Before getting to this week’s openings and talks this week, take a few seconds to sign the petition of the current Glasgow School of Art Master of Fine Art students who are protesting against a 47% reduction in their studio access. Read more and sign here. Kicking off this week's exhibitions, this is the last week of Skinny Showcase winner Rachel Levine’s show in the CCA intermedia gallery. With this show, Levine presents objects that are poised to frustrate easy perception or understanding. The title Soft Chaos, as explained in our chat last month, is all about “something much more niggling than chaos … The space of inbetweenness.” Soft Chaos will close this Saturday, 14 Mar.

This Wednesday, 11 Mar, is a free lecture by Farah Karim-Cooper on Painted Ladies: Renaissance Beauty and Cosmetic Practices at the Hawthornden Lecture Theatre in the Scottish National Gallery. Karim-Cooper will discuss the beauty ideal in early modern Europe and England, and she draws an interesting parallel between the ingredients of the cosmetics of the time and the materials that were used at the time to paint portraits of these made-up faces. It's a free event, from 12.45-1.30pm, and there is no need to book.

Also taking place on Wednesday, at 7pm in the Glasgow Sculpture Studios, Kathryn Elkin will mark the final week of the GSS exhibition “Till the stars turn cold” with a performance in collaboration with musicians Christopher Haddow, Vic Henderson, Eilidh Rodgers and Emer Tumilty.
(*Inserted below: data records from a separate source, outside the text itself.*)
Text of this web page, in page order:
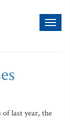
last year, the
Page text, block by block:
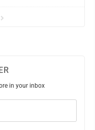
in your inbox
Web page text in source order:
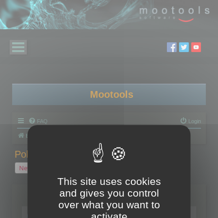
Mootools
FAQ Login
Board index
Polygon Cruncher tips
New Topic
1 topic • Page
Topics
Tip - Exporting using update mode
This site uses cookies
and gives you control
over what you want to
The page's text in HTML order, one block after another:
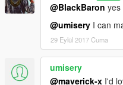
@BlackBaron yes
@umisery I can
29 Eylül 2017 Cuma
umisery
@maverick-x I'd
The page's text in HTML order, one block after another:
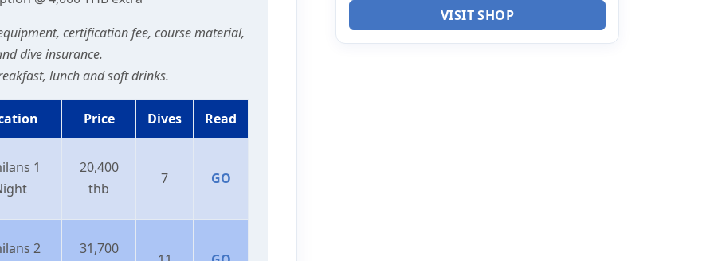
certification fee, course material,
dive insurance.
lunch and soft drinks.
Price Dives Read
1
20,400
thb
7 GO
2
31,700
VISIT SHOP
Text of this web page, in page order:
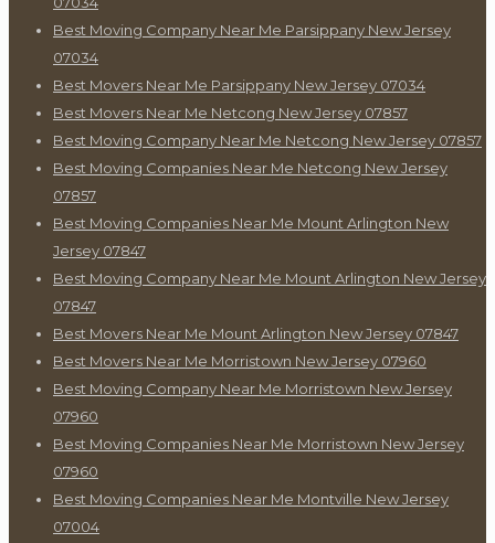
Best Moving Company Near Me Parsippany New Jersey
07034
Best Movers Near Me Parsippany New Jersey 07034
Best Movers Near Me Netcong New Jersey 07857
Best Moving Company Near Me Netcong New Jersey 07857
Best Moving Companies Near Me Netcong New Jersey
07857
Best Moving Companies Near Me Mount Arlington New
Jersey 07847
Best Moving Company Near Me Mount Arlington New Jersey
07847
Best Movers Near Me Mount Arlington New Jersey 07847
Best Movers Near Me Morristown New Jersey 07960
Best Moving Company Near Me Morristown New Jersey
07960
Best Moving Companies Near Me Morristown New Jersey
07960
Best Moving Companies Near Me Montville New Jersey
07004

By doing so, Elkin returns the collaborators from her video work featured in the exhibition to the gallery. This is intended as part of “a never-quite-arriving performance, thematically covering observed and unobserved behaviours, and forms of afternoon erratic speech made behind closed doors, amidst continual restarts and alternate versions.” The exhibition itself will close this Saturday. 

In Edinburgh from this Saturday, the RSA New Contemporaries exhibition will be open to all and sundry. It’s a convenient opportunity to see who the society has deemed the crème de la crème of the past year's art graduates. Always exciting, we got some hints about what’s coming your way, which you can catch up on in our rundown of some of the most exciting exhibitors. New Contemporaries is open til 8 April and entry is £4 (£2 concession).

In Dundee this Friday, from 6-8pm in the Hannah Maclure Centre, is the opening reception for the show Decoding Space. Taking its beginnings as the interaction of art, performance and technology, there is a strong multidisciplinarity to the range of artists who are included. Independent games development studio Quartic Llama are showing work alongside internationally renowned and adventurous artists’ group Blast Theory. This Friday, there is a live performance by the dance company Small Petit Klein. The exhibition continues from 16 Mar - 10 Apr. Also opening this Friday is Jessica Ramm’s show at the Tramway in Glasgow, from 7-9pm – read more about the show in this month’s events guide.

Finally, this Monday sees the third in the series of five one-night exhibitions by recent graduates of Glasgow School of Art Painting and Printmaking at the Old Hairdresser’s. This time, it’s Fran Caballero’s turn, with his large-scale takes on still life painting. There’s a flat brightness to the work that pares down the figurative elements to become graphic, allowing them to be arranged amongst outright abstract elements and pattern, or masked off, all the while the paint variously flat and textured to create complex surfaces. With the excllent title of Gjallarhorn and the 10 Fight Losing Streak, the exhibition is open from 6pm on Monday 16 Mar.